Frey presented some of the IDMB findings (PDF) for example in answer to a survey question: ‘Who do you believe owns your research data? Only 25% of respondents thought this was the ‘School/University’, Frey believes that most of the respondents weren’t aware as the answer should have been the institution in most cases.

The University of Southampton’s data policy introduces no new legal or other principles; it is mainly about just applying existing policies for physical objects to the digital objects that have been generated.

Almost 2/3rds of respondents answered that they were responsible for managing their data; most of this was stored on a ‘CD, DVD, USB, or external hard disk’; a significant number of people didn’t know how much data they had. They reported that ‘reusing their own data was relatively easy’ – Frey disagrees, maybe this was easy compared to accessing other researchers’ data. One participant mentioned visiting museums to refresh their memory of objects with varying degrees of success in locating them.

Frey suggested using the terms ‘context’ and ‘process’ rather than ‘metadata’.

There was a useful slide on data management costs.

During the Forum the group also considered research data as an object in its own right that may or may not be submitted to the REF 2014:

“In addition to printed academic work, research outputs may include, but are not limited to: new
materials, devices, images, artefacts, products and buildings; confidential or technical reports; intellectual property, whether in patents or other forms; performances, exhibits or events; work published in non-print media. An underpinning principle of the REF is that all forms of research output will be assessed on a fair and equal basis. Subpanels will not regard any particular form of output as of greater or lesser quality than another per se.”

REF 02.2011 Assessment framework and guidance on submissions, July 2011 (PDF) (106. on p.22)


Day 1, Seventh RDMF, University of Warwick

golden egg
Stock Photo: Golden Egg

The 7th Research Data Management Forum last week was really useful, so even though there are other blog posts available, it seemed necessary to add to them!

Links

Mark Thorley, NERC, suggested that datasets can be seen as ‘golden eggs’ with the citation of datasets as a reward for making them available. This could be supported if journals would only publish articles when they had a DOI for supporting data.

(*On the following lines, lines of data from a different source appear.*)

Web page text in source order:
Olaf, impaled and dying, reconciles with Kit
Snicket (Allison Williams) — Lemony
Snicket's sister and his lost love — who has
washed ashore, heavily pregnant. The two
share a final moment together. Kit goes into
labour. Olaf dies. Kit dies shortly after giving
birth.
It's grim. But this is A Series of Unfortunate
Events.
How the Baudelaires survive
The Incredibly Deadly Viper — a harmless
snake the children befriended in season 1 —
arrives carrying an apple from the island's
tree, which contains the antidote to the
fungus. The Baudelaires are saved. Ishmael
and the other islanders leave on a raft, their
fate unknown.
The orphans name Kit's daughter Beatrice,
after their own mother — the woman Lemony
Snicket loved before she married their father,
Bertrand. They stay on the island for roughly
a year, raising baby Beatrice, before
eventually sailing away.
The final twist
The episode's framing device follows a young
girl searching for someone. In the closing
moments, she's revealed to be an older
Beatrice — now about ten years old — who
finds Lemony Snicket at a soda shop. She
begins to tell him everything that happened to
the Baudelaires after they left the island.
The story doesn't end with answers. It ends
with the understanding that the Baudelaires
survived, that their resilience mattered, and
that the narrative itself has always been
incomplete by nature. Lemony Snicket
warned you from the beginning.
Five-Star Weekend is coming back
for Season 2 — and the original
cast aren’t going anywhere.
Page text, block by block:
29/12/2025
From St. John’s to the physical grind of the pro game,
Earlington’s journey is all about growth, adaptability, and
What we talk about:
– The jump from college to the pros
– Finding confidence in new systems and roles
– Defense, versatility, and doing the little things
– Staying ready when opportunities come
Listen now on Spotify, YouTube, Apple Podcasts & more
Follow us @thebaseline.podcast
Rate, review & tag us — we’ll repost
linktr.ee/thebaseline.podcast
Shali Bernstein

The resulting discussion brought up several questions, including ‘how do we define long term value of research data?’ NERC are working on a data value checklist to support their Data Policy:

“develop criteria to help identify data of long‐term value”

NERC Data Policy – Guidance Notes (PDF) Thorley, 2011 (p.5)

Other issues that were discussed included: ‘cost effectiveness’, meaning the time taken by researchers to complete a task as well as being value for money; what do we mean by ‘open’? i.e. open to everybody or just openness within the research community; and changing the way researchers regard data, but this depends on the subject area.

Thorley talked about the need to work with each research data actor and understand the different roles. Publishers were not represented in the four actors diagram, and there was also discussion about whether the general public should have a role.

Simon Hodson, JISC MRD Programme Manager suggested that some possible work would be to “break down, enunciate and list the various examples of ‘what’s in it for me’, for the various stakeholders”. This is an approach we have been looking at with the stakeholders for Kaptur – we hope to have a better idea of ‘what’s in it for visual arts researchers?’ after the environmental assessment interviews are completed. We are also gathering examples of information from other sources, for example Laura Molloy’s presentation at a Kultivate workshop on ‘Archiving and Curation’, 23rd March 2011, about the UK performance practitioner survey (PDF).